▶ [TASK GOAL]
For each line below that holds the string "data", add one to a tally; report that tally alone.

--- EXERCISE INPUT Enclosed Below ---

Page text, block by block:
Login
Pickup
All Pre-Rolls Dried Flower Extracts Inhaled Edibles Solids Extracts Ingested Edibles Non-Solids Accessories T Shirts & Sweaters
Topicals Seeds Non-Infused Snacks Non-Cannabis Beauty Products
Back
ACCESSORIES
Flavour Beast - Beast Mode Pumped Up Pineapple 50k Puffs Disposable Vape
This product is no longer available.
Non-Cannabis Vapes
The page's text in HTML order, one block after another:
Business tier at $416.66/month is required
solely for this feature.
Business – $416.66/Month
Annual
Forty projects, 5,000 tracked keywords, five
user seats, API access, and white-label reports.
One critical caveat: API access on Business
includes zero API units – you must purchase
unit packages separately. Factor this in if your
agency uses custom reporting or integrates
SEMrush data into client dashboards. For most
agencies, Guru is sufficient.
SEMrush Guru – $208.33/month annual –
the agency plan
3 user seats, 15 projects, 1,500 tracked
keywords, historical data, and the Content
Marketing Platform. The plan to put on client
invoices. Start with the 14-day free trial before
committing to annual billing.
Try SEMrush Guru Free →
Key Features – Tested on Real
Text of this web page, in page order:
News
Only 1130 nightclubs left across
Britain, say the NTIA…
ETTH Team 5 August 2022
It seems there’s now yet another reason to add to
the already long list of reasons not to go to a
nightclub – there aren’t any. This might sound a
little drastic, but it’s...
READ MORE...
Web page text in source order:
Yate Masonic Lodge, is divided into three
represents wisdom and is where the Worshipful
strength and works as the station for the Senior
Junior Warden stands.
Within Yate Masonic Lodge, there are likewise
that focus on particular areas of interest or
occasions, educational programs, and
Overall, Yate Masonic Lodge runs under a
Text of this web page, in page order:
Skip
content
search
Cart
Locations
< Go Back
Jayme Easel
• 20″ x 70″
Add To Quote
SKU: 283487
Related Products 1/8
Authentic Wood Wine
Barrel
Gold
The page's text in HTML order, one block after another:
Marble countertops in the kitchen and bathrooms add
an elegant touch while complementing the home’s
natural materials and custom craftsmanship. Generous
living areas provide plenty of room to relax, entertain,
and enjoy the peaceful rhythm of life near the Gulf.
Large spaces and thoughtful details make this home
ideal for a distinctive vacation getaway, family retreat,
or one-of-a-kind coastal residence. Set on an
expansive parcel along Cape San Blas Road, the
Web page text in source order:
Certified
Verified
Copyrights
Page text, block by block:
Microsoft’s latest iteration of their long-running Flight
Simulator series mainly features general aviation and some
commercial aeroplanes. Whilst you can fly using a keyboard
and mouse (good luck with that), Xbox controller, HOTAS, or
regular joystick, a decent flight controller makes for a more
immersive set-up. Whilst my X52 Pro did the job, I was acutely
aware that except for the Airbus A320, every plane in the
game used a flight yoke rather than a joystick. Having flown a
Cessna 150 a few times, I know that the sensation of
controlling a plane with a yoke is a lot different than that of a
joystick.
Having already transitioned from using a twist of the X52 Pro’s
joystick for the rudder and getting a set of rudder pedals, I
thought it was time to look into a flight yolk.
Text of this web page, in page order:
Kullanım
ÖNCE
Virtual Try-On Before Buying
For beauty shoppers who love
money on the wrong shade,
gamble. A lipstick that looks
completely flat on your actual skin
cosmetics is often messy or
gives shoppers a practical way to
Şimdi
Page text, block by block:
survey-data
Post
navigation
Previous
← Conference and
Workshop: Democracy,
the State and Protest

--- End of Enclosed EXERCISE INPUT ---

▶ [TASK RESPONSE]
3